• [DATA]
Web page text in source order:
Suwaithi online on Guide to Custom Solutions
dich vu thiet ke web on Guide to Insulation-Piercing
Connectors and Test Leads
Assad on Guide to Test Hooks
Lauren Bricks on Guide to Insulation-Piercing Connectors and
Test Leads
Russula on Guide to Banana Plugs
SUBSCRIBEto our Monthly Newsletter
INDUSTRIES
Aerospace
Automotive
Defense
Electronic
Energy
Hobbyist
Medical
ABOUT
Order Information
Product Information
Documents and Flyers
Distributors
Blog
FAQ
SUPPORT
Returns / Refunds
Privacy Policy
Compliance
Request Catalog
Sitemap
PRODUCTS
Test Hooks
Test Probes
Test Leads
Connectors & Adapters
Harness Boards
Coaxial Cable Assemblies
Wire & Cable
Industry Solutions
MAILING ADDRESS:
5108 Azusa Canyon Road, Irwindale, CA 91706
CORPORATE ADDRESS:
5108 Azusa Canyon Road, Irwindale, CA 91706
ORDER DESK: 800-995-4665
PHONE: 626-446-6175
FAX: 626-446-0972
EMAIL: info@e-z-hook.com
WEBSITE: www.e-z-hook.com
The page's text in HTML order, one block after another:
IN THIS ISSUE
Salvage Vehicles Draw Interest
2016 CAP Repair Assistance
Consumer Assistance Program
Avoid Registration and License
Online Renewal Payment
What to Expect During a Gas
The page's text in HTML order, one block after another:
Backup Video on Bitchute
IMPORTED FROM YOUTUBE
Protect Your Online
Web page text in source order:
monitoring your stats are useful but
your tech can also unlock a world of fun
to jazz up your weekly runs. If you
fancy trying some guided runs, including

• [WHAT IS REQUIRED] Write the lines out exactly, from the one with "EMAIL: info@e-z-hook.com" down to the last line of the listing, and leave out all others.

• [EXERCISE SOLUTION]
EMAIL: info@e-z-hook.com
WEBSITE: www.e-z-hook.com
The page's text in HTML order, one block after another:
IN THIS ISSUE
Salvage Vehicles Draw Interest
2016 CAP Repair Assistance
Consumer Assistance Program
Avoid Registration and License
Online Renewal Payment
What to Expect During a Gas
The page's text in HTML order, one block after another:
Backup Video on Bitchute
IMPORTED FROM YOUTUBE
Protect Your Online
Web page text in source order:
monitoring your stats are useful but
your tech can also unlock a world of fun
to jazz up your weekly runs. If you
fancy trying some guided runs, including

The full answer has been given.